Для Канта «целесообразность без цели» – форма эстетического представления объекта. Что же привлекает Маркузе в кантовской интерпретации такой формы? Любой объект входит в представление и суждение очищенным от своей полезности, цели, которой он мог бы служить, а также перспективы своей «внутренней» финальности и завершенности. Опыт, в котором объект «дан» таким образом, полностью отличается как от повседневного, так и от научного опыта; все связи между объектом и миром теоретического и практического разума приостанавливаются. В результате этой радикальной перемены отношения к бытию появляется новое качество удовольствия, вызываемого формой, в которой теперь обнаруживает себя объект. Его «чистая форма» предполагает «единство в многообразии», согласование движений и связей, действующих по собственным законам, – чистое проявление его «вот-бытия», его существования. Это – проявление красоты. Воображение и познавательные понятия рассудка приходят в согласие, которое устанавливает
Маркузе согласен с Кантом в том, что спонтанность в действии познавательных способностей, согласованность которых содержит в себе основание этого удовольствия, делает упомянутое понятие пригодным в качестве посредствующего звена между областью понятия природы и областью понятия свободы в их следствиях, в то время как сама эта спонтанность содействует восприимчивости души к моральному чувству (с. 154–156).

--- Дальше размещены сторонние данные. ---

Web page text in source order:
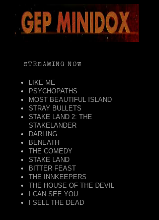
STREAMING NOW
LIKE ME
PSYCHOPATHS
MOST BEAUTIFUL ISLAND
STRAY BULLETS
STAKE LAND 2: THE
STAKELANDER
DARLING
BENEATH
THE COMEDY
STAKE LAND
BITTER FEAST
THE INNKEEPERS
THE HOUSE OF THE DEVIL
I CAN SEE YOU
I SELL THE DEAD
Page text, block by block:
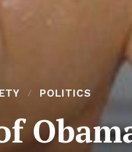
POLITICS
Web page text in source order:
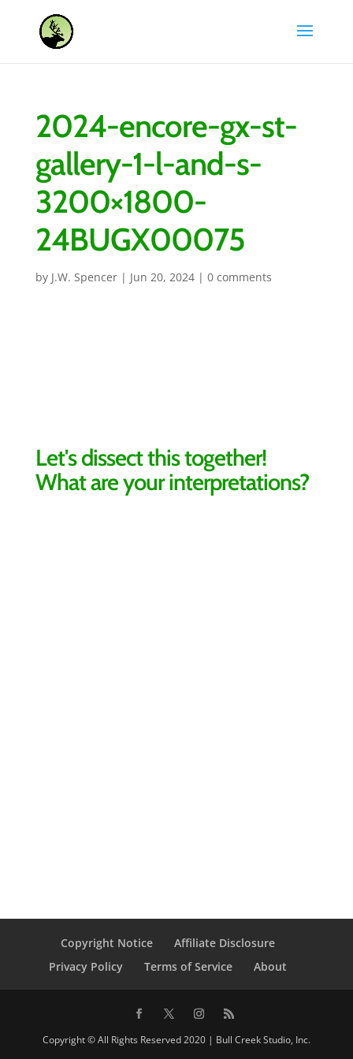
2024-encore-gx-st-
gallery-1-l-and-s-
3200×1800-
24BUGX00075
by J.W. Spencer| Jun 20, 2024| 0 comments
Let's dissect this together!
What are your interpretations?
Copyright Notice
Affiliate Disclosure
Privacy Policy
Terms of Service About
Copyright © All Rights Reserved 2020 | Bull Creek Studio, Inc.
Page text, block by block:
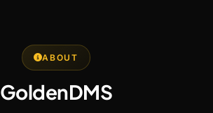
ABOUT
GoldenDMS
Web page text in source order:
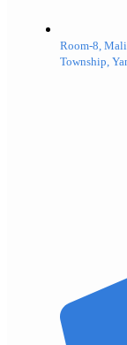
Room-8,
Township,
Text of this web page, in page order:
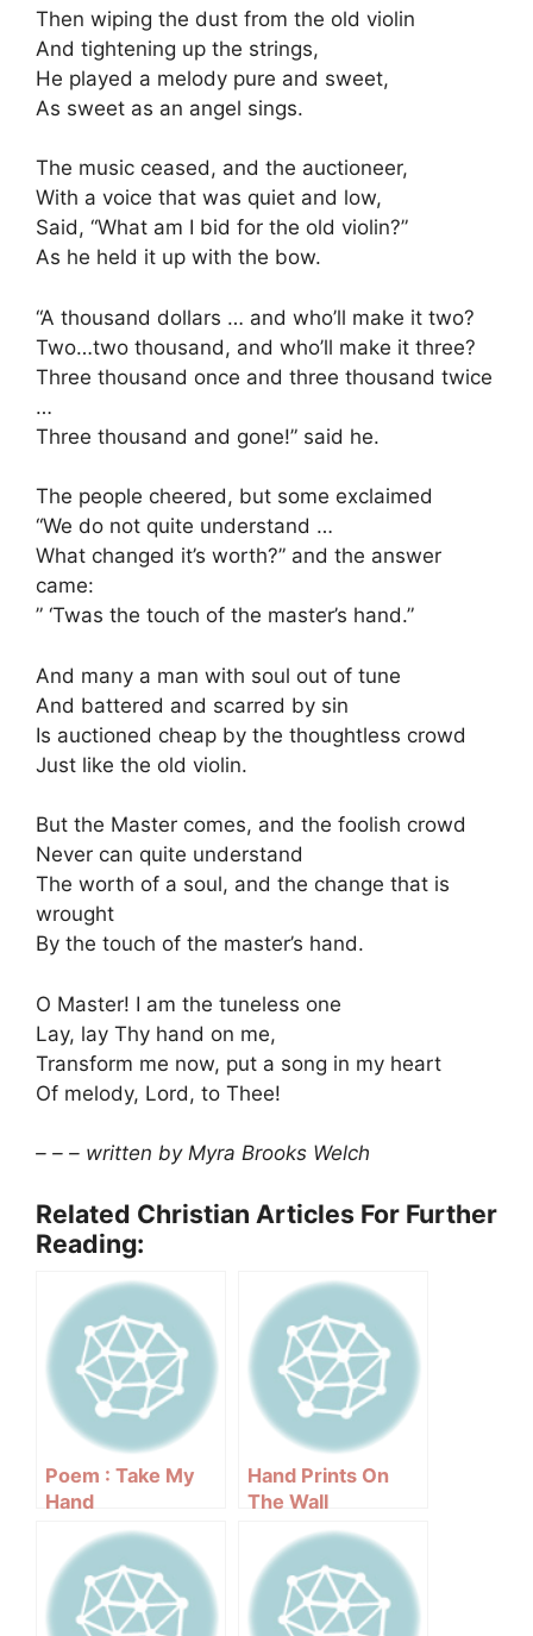
Then wiping the dust from the old violin
And tightening up the strings,
He played a melody pure and sweet,
As sweet as an angel sings.
The music ceased, and the auctioneer,
With a voice that was quiet and low,
Said, “What am I bid for the old violin?”
As he held it up with the bow.
“A thousand dollars … and who’ll make it two?
Two…two thousand, and who’ll make it three?
Three thousand once and three thousand twice
…
Three thousand and gone!” said he.
The people cheered, but some exclaimed
“We do not quite understand …
What changed it’s worth?” and the answer
came:
” ‘Twas the touch of the master’s hand.”
And many a man with soul out of tune
And battered and scarred by sin
Is auctioned cheap by the thoughtless crowd
Just like the old violin.
But the Master comes, and the foolish crowd
Never can quite understand
The worth of a soul, and the change that is
wrought
By the touch of the master’s hand.
O Master! I am the tuneless one
Lay, lay Thy hand on me,
Transform me now, put a song in my heart
Of melody, Lord, to Thee!
– – – written by Myra Brooks Welch
Related Christian Articles For Further
Reading:
Poem : Take My
Hand
Hand Prints On
The Wall
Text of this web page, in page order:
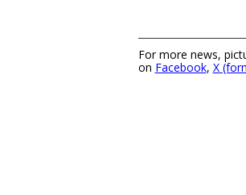
For more news,
on Facebook, X
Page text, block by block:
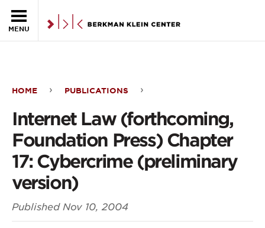
MENU
Law
(forthcoming,
Foundation
Press)
Chapter
HOME PUBLICATIONS
Internet Law (forthcoming,
Foundation Press) Chapter
17: Cybercrime (preliminary
version)
Published Nov 10, 2004
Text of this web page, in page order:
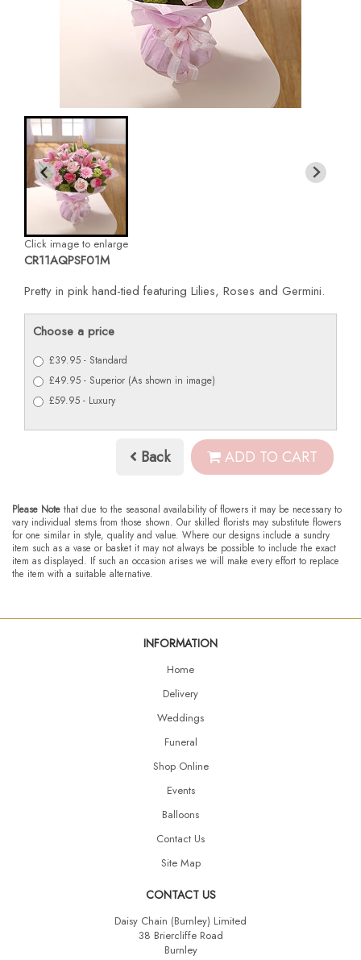
Click image to enlarge
CR11AQPSF01M
Pretty in pink hand-tied featuring Lilies, Roses and Germini.
Choose a price
£39.95 - Standard
£49.95 - Superior (As shown in image)
£59.95 - Luxury
Back ADD TO CART
Please Note that due to the seasonal availability of flowers it may be necessary to
vary individual stems from those shown. Our skilled florists may substitute flowers
for one similar in style, quality and value. Where our designs include a sundry
item such as a vase or basket it may not always be possible to include the exact
item as displayed. If such an occasion arises we will make every effort to replace
the item with a suitable alternative.
INFORMATION
Home
Delivery
Weddings
Funeral
Shop Online
Events
Balloons
Contact Us
Site Map
CONTACT US
Daisy Chain (Burnley) Limited
38 Briercliffe Road
Burnley
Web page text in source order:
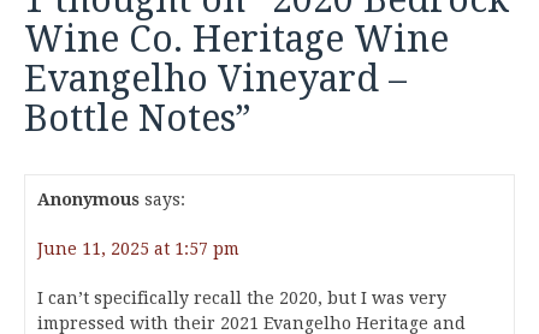
Wine Co. Heritage Wine
Evangelho Vineyard –
Bottle Notes”
Anonymous says:
June 11, 2025 at 1:57 pm
I can’t specifically recall the 2020, but I was very
impressed with their 2021 Evangelho Heritage and
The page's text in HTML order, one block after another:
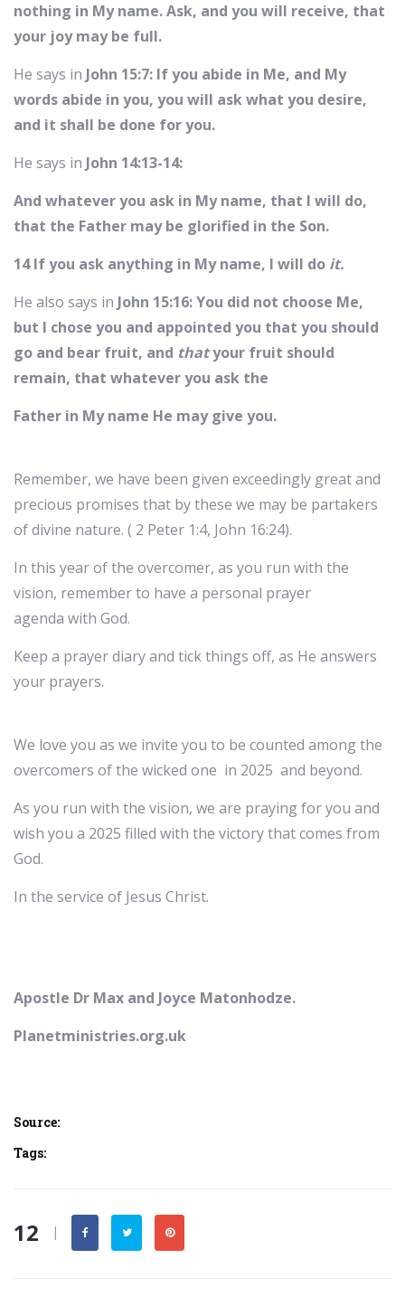
nothing in My name. Ask, and you will receive, that
your joy may be full.
He says in John 15:7: If you abide in Me, and My
words abide in you, you will ask what you desire,
and it shall be done for you.
He says in John 14:13-14:
And whatever you ask in My name, that I will do,
that the Father may be glorified in the Son.
14 If you ask anything in My name, I will do it.
He also says in John 15:16: You did not choose Me,
but I chose you and appointed you that you should
go and bear fruit, and thatyour fruit should
remain, that whatever you ask the
Father in My name He may give you.
Remember, we have been given exceedingly great and
precious promises that by these we may be partakers
of divine nature. ( 2 Peter 1:4, John 16:24).
In this year of the overcomer, as you run with the
vision, remember to have a personal prayer
agenda with God.
Keep a prayer diary and tick things off, as He answers
your prayers.
We love you as we invite you to be counted among the
overcomers of the wicked one in 2025 and beyond.
As you run with the vision, we are praying for you and
wish you a 2025 filled with the victory that comes from
God.
In the service of Jesus Christ.
Apostle Dr Max and Joyce Matonhodze.
Planetministries.org.uk
Source:
Tags:
12 |
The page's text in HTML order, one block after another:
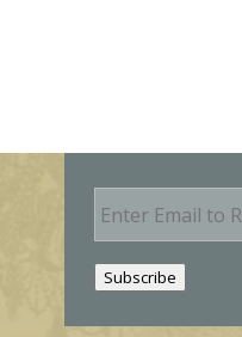
E
m
Subscribe
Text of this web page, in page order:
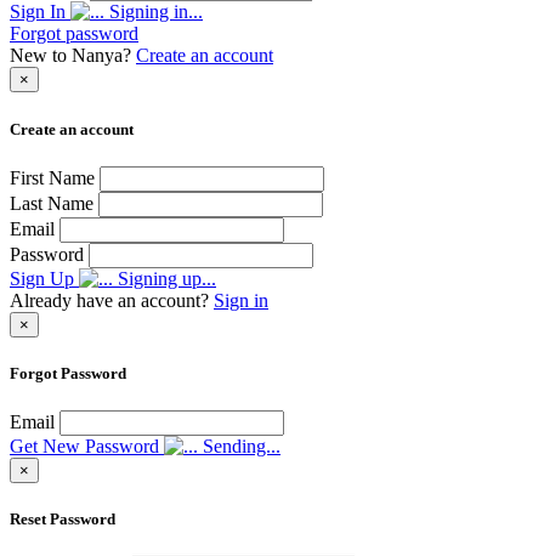
Sign In
Signing in...
Forgot password
New to Nanya? Create an account
×
Create an account
First Name
Last Name
Email
Password
Sign Up
Signing up...
Already have an account? Sign in
×
Forgot Password
Email
Get New Password
Sending...
×
Reset Password
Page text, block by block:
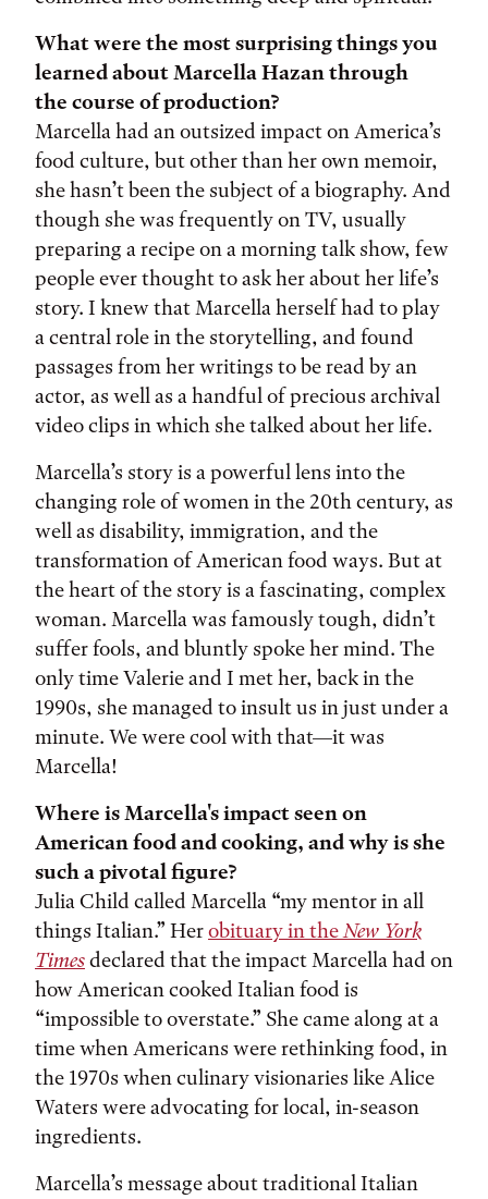
What were the most surprising things you
learned about Marcella Hazan through
the course of production?
Marcella had an outsized impact on America’s
food culture, but other than her own memoir,
she hasn’t been the subject of a biography. And
though she was frequently on TV, usually
preparing a recipe on a morning talk show, few
people ever thought to ask her about her life’s
story. I knew that Marcella herself had to play
a central role in the storytelling, and found
passages from her writings to be read by an
actor, as well as a handful of precious archival
video clips in which she talked about her life.
Marcella’s story is a powerful lens into the
changing role of women in the 20th century, as
well as disability, immigration, and the
transformation of American food ways. But at
the heart of the story is a fascinating, complex
woman. Marcella was famously tough, didn’t
suffer fools, and bluntly spoke her mind. The
only time Valerie and I met her, back in the
1990s, she managed to insult us in just under a
minute. We were cool with that—it was
Marcella!
Where is Marcella's impact seen on
American food and cooking, and why is she
such a pivotal figure?
Julia Child called Marcella “my mentor in all
things Italian.” Herobituary in theNew York
Timesdeclared that the impact Marcella had on
how American cooked Italian food is
“impossible to overstate.” She came along at a
time when Americans were rethinking food, in
the 1970s when culinary visionaries like Alice
Waters were advocating for local, in-season
ingredients.
Marcella’s message about traditional Italian
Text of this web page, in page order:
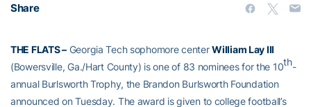
Share
THE FLATS –Georgia Tech sophomore centerWilliam Lay III
(Bowersville, Ga./Hart County) is one of 83 nominees for the 10th-
annual Burlsworth Trophy, the Brandon Burlsworth Foundation
announced on Tuesday. The award is given to college football’s
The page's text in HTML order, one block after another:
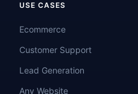
USE CASES
Ecommerce
Customer Support
Lead Generation
Any Website
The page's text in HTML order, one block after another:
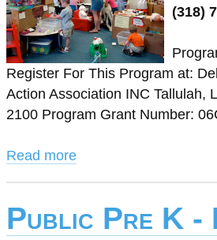
(318)
Register For This Program at:
Action Association INC Tallulah,
2100 Program Grant Number:
Read more
Public Pre K -
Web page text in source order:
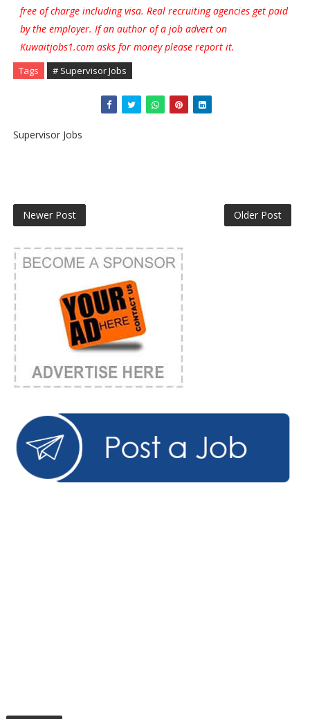
free of charge including visa. Real recruiting agencies get paid
by the employer. If an author of a job advert on
Kuwaitjobs1.com asks for money please report it.
Tags # Supervisor Jobs
Supervisor Jobs
Newer Post Older Post
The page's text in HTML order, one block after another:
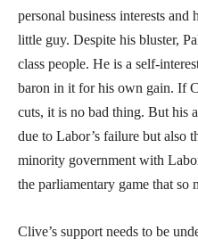
personal business interests
little guy. Despite his bluster,
class people. He is a self-
baron in it for his own gain. If
cuts, it is no bad thing. But his
due to Labor’s failure but also
minority government with
the parliamentary game that so
Clive’s support needs to be
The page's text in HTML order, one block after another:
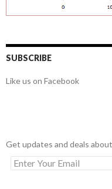
SUBSCRIBE
Like us on Facebook
Get updates and deals
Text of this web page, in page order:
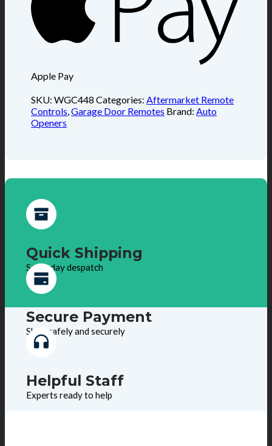
Apple Pay
SKU:WGC448 Categories: Aftermarket Remote
Controls ,Garage Door Remotes Brand: Auto
Openers
Quick Shipping
Same day despatch
Secure Payment
Shop safely and securely
Helpful Staff
Experts ready to help
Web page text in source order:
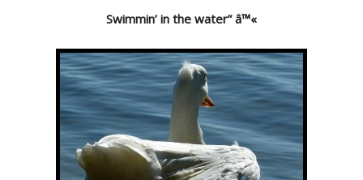
Swimmin’ in the water” â™«
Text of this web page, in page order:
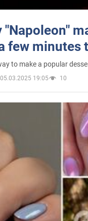
few minutes
to make a popular
05.03.2025 19:05 10
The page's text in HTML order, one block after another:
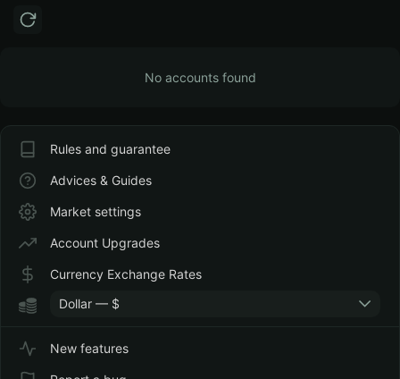
No accounts found
Rules and guarantee
Advices & Guides
Market settings
Account Upgrades
Currency Exchange Rates
Dollar — $
New features
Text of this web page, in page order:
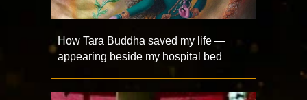
How Tara Buddha saved my life —
appearing beside my hospital bed
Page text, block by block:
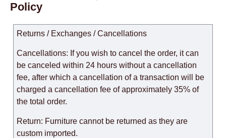
Policy
Returns / Exchanges / Cancellations
Cancellations: If you wish to cancel the order, it can
be canceled within 24 hours without a cancellation
fee, after which a cancellation of a transaction will be
charged a cancellation fee of approximately 35% of
the total order.
Return: Furniture cannot be returned as they are
custom imported.
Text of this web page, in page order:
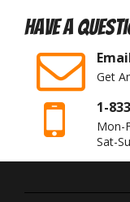
Have A
Get
1-
Mon-
Sat-
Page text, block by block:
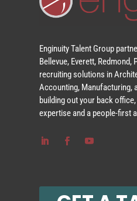
Enginuity Talent Group
Bellevue, Everett,
recruiting solutions in
Accounting, Manufacturing,
building out your back
expertise and a people-first
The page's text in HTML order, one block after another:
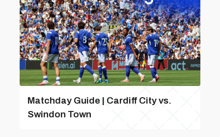
Matchday Guide | Cardiff City vs.
Swindon Town
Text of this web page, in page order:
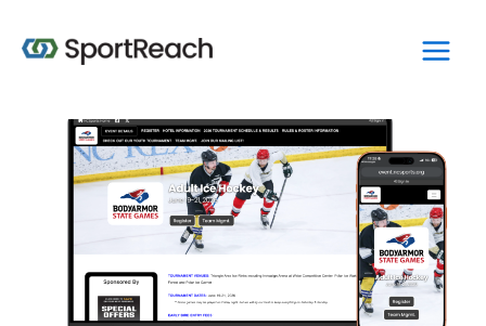
content
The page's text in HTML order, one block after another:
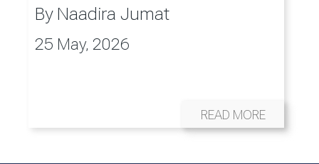
By Naadira Jumat
25 May, 2026
READ MORE
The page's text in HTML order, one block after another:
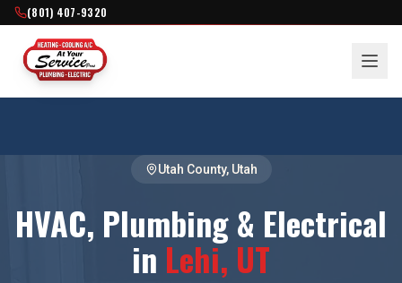
(801) 407-9320
Utah County, Utah
HVAC, Plumbing & Electrical
in Lehi, UT
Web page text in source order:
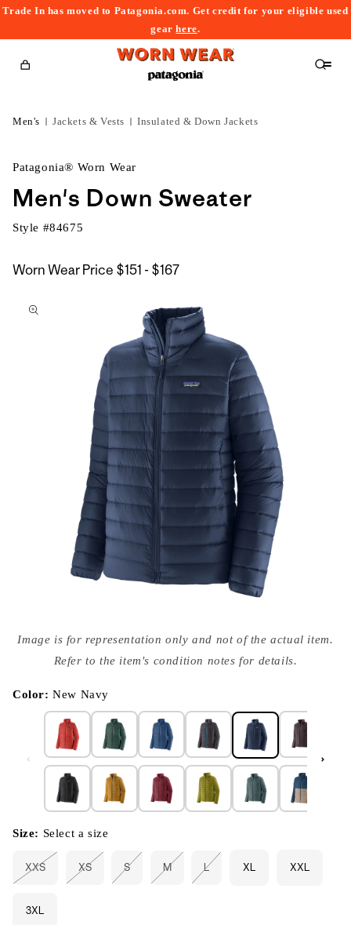
Trade In has moved to Patagonia.com. Get credit for your eligible used
gearhere.
Cart
Men's Jackets & Vests Insulated & Down Jackets
Patagonia® Worn Wear
Men's Down Sweater
Style #84675
Worn Wear Price $151 - $167$151
$167
to
media
{{
modal
Image is for representation only and not of the actual item.
Refer to the item's condition notes for details.
Color:New Navy
Size: Select a size
XXS
or
unavailable
XS
Variant
S
Variant
M
Variant
L XL XXL
3XL
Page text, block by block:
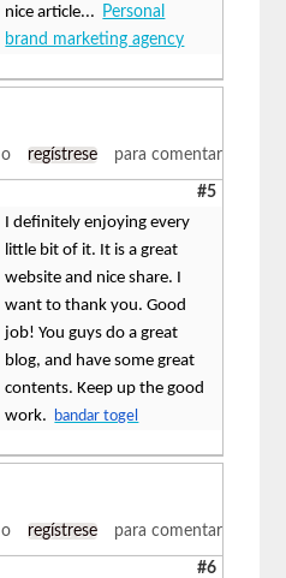
nice article...
Personal
brand marketing agency
o regístrese para comentar
#5
I definitely enjoying every
little bit of it. It is a great
website and nice share. I
want to thank you. Good
job! You guys do a great
blog, and have some great
contents. Keep up the good
work.
bandar togel
o regístrese para comentar
#6
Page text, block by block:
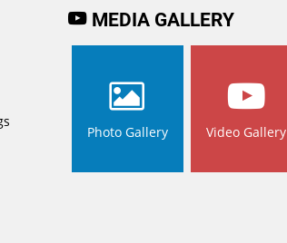
MEDIA GALLERY
Photo Gallery Video Gallery
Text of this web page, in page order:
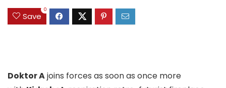
Save
0
Doktor Ajoins forces as soon as once more
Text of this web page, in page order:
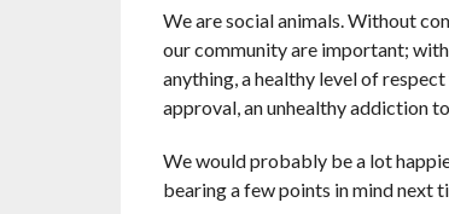
We are social animals. Without
our community are important;
anything, a healthy level of
approval, an unhealthy addiction
We would probably be a lot
bearing a few points in mind next
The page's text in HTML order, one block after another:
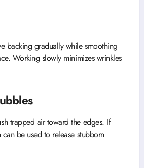
backing gradually while smoothing
Working slowly minimizes wrinkles
trapped air toward the edges. If
can be used to release stubborn
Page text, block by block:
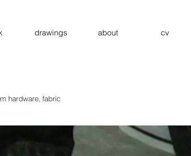
drawings about cv
hardware, fabric

Предпринятое Кантом философское усилие найти опосредование между чувственностью и разумом в эстетическом измерении представлено Г. Маркузе как попытка примирения двух сфер человеческого существования, «разорванных репрессивным принципом реальности». В русле теории Канта Маркузе формулирует принципы «нерепрессивной цивилизации», в которой разум – чувствен, а чувственность рациональна[94]
. Действуя через игровой импульс, эстетическая функция, по мысли Маркузе, в состоянии упразднить принуждение и дать человеку как моральную, так и физическую свободу (с. 158).Маркузе сетует на то, что под давлением рационализма познавательная функция чувственности постоянно недооценивалась. В соответствии с репрессивным пониманием разума решающая роль в познании была отведена «высшим», нечувственным мыслительным способностям. Чувственность как «низшая» и даже «самая низкая» способность должна была поставлять в лучшем случае только содержание, «сырой материал для высших интеллектуальных способностей», как он ее называет (с. 157).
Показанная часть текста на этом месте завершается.